Start of Input data
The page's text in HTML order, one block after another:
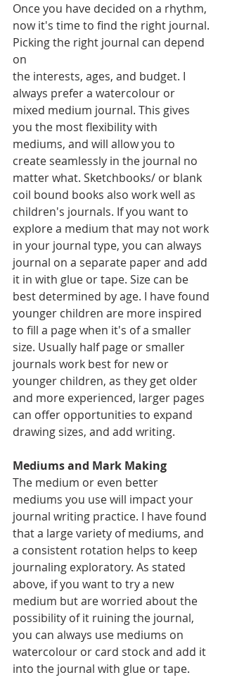
Once you have decided on a rhythm,
now it's time to find the right journal.
Picking the right journal can depend
on
the interests, ages, and budget. I
always prefer a watercolour or
mixed medium journal. This gives
you the most flexibility with
mediums, and will allow you to
create seamlessly in the journal no
matter what. Sketchbooks/ or blank
coil bound books also work well as
children's journals. If you want to
explore a medium that may not work
in your journal type, you can always
journal on a separate paper and add
it in with glue or tape. Size can be
best determined by age. I have found
younger children are more inspired
to fill a page when it's of a smaller
size. Usually half page or smaller
journals work best for new or
younger children, as they get older
and more experienced, larger pages
can offer opportunities to expand
drawing sizes, and add writing.
Mediums and Mark Making
The medium or even better
mediums you use will impact your
journal writing practice. I have found
that a large variety of mediums, and
a consistent rotation helps to keep
journaling exploratory. As stated
above, if you want to try a new
medium but are worried about the
possibility of it ruining the journal,
you can always use mediums on
watercolour or card stock and add it
into the journal with glue or tape.
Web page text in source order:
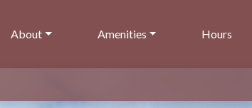
About Amenities Hours
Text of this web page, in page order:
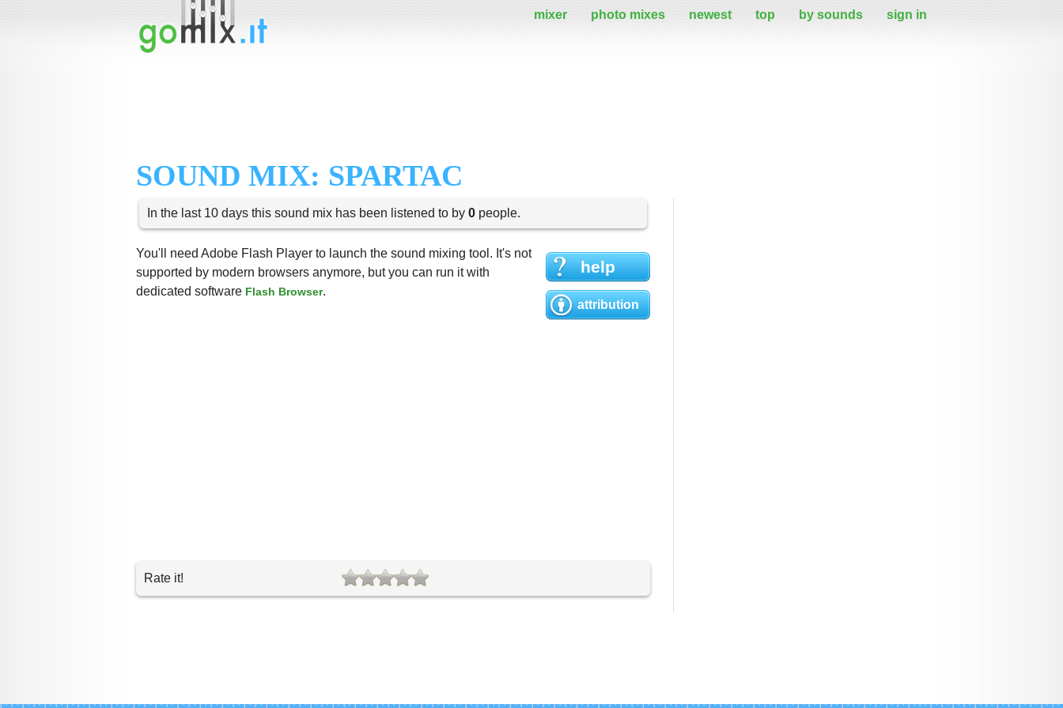
mixer photo mixes newest top by sounds sign in
SOUND MIX: SPARTAC
In the last 10 days this sound mix has been listened to by 0 people.
help
attribution
You'll need Adobe Flash Player to launch the sound mixing tool. It's not
supported by modern browsers anymore, but you can run it with
dedicated software Flash Browser.
Rate it!
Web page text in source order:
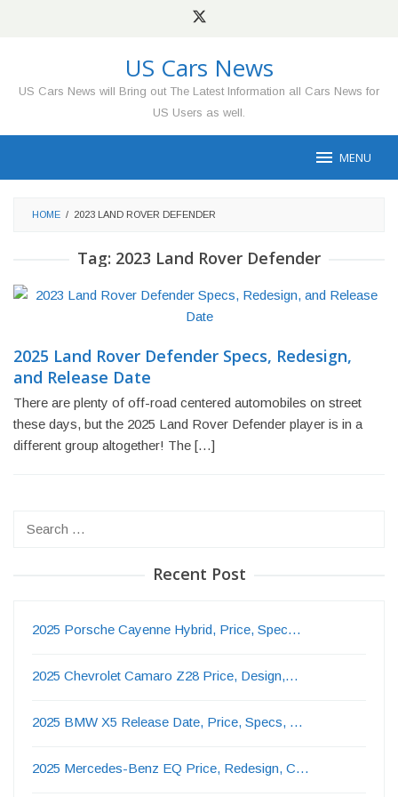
End of Input data
* _Exercise_: Copy whichever lines of the records above contain the word "with".

* _Result_:
you the most flexibility with
it in with glue or tape. Size can be
into the journal with glue or tape.
supported by modern browsers anymore, but you can run it with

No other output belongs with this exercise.